Pictures are not part of the copy; reproduce the remaining data exactly.

[[ PROVIDED MATERIAL open ]]

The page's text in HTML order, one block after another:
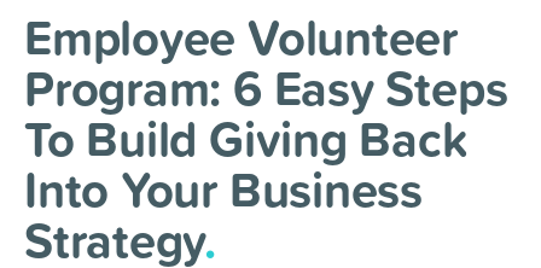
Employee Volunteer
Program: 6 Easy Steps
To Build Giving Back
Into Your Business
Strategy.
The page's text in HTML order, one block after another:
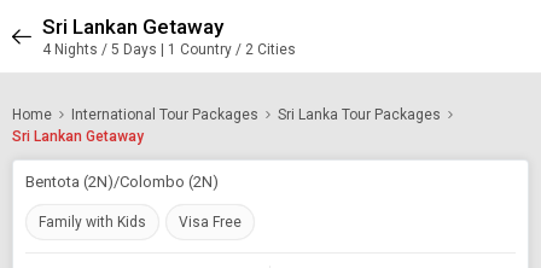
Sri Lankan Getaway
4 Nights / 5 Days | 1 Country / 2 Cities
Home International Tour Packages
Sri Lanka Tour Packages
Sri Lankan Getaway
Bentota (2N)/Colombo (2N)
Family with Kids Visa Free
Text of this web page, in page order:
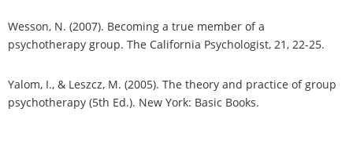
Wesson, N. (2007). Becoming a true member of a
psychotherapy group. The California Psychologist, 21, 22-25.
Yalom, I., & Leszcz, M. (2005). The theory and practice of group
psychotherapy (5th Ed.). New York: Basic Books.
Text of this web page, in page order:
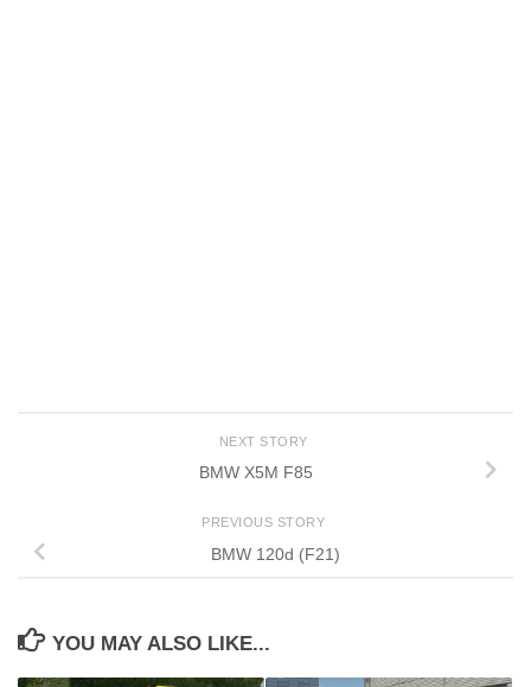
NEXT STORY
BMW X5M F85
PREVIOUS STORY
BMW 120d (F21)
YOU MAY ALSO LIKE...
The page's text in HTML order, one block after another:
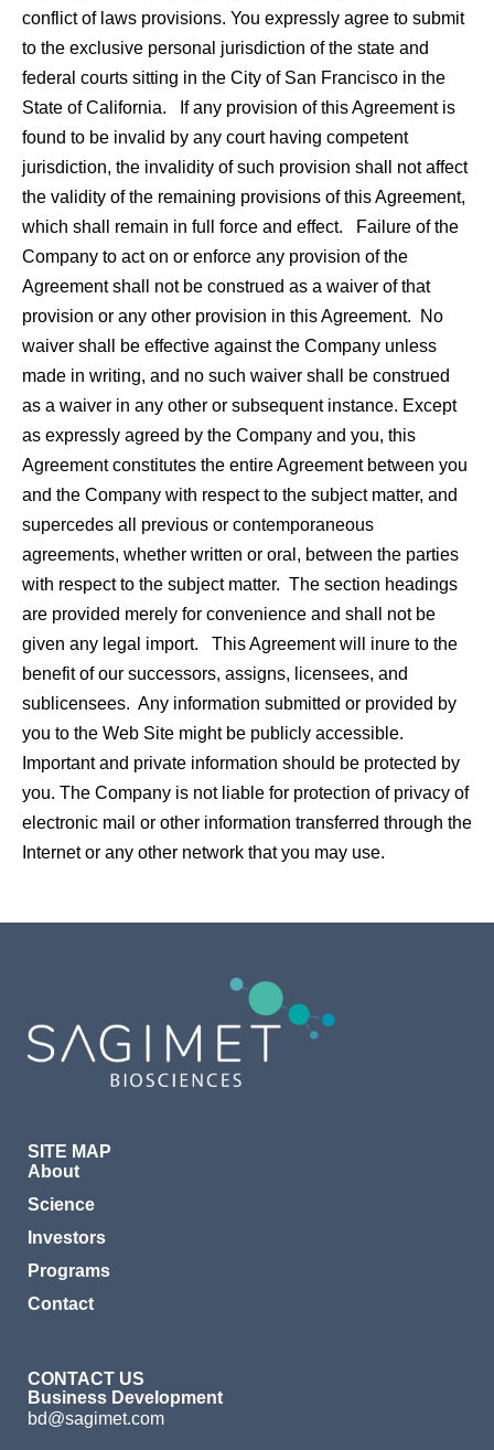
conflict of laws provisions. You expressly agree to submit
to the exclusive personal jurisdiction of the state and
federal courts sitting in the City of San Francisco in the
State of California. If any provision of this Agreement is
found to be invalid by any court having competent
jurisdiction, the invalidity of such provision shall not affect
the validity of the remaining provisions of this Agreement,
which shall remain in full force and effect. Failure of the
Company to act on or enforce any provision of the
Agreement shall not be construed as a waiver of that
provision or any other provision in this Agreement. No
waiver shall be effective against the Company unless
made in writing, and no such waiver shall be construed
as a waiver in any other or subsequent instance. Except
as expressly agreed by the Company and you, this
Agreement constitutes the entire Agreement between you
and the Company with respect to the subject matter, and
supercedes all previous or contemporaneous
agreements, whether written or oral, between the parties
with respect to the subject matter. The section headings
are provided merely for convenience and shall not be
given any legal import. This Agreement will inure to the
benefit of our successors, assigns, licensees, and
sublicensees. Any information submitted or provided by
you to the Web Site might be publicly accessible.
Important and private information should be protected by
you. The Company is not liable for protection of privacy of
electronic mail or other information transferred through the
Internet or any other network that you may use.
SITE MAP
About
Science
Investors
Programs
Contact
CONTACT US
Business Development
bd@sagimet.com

[[ PROVIDED MATERIAL closed ]]

ANSWER TO THIS EXERCISE:
The page's text in HTML order, one block after another:
Employee Volunteer
Program: 6 Easy Steps
To Build Giving Back
Into Your Business
Strategy.
The page's text in HTML order, one block after another:
Sri Lankan Getaway
4 Nights / 5 Days | 1 Country / 2 Cities
Home International Tour Packages
Sri Lanka Tour Packages
Sri Lankan Getaway
Bentota (2N)/Colombo (2N)
Family with Kids Visa Free
Text of this web page, in page order:
Wesson, N. (2007). Becoming a true member of a
psychotherapy group. The California Psychologist, 21, 22-25.
Yalom, I., & Leszcz, M. (2005). The theory and practice of group
psychotherapy (5th Ed.). New York: Basic Books.
Text of this web page, in page order:
NEXT STORY
BMW X5M F85
PREVIOUS STORY
BMW 120d (F21)
YOU MAY ALSO LIKE...
The page's text in HTML order, one block after another:
conflict of laws provisions. You expressly agree to submit
to the exclusive personal jurisdiction of the state and
federal courts sitting in the City of San Francisco in the
State of California. If any provision of this Agreement is
found to be invalid by any court having competent
jurisdiction, the invalidity of such provision shall not affect
the validity of the remaining provisions of this Agreement,
which shall remain in full force and effect. Failure of the
Company to act on or enforce any provision of the
Agreement shall not be construed as a waiver of that
provision or any other provision in this Agreement. No
waiver shall be effective against the Company unless
made in writing, and no such waiver shall be construed
as a waiver in any other or subsequent instance. Except
as expressly agreed by the Company and you, this
Agreement constitutes the entire Agreement between you
and the Company with respect to the subject matter, and
supercedes all previous or contemporaneous
agreements, whether written or oral, between the parties
with respect to the subject matter. The section headings
are provided merely for convenience and shall not be
given any legal import. This Agreement will inure to the
benefit of our successors, assigns, licensees, and
sublicensees. Any information submitted or provided by
you to the Web Site might be publicly accessible.
Important and private information should be protected by
you. The Company is not liable for protection of privacy of
electronic mail or other information transferred through the
Internet or any other network that you may use.
SITE MAP
About
Science
Investors
Programs
Contact
CONTACT US
Business Development
bd@sagimet.com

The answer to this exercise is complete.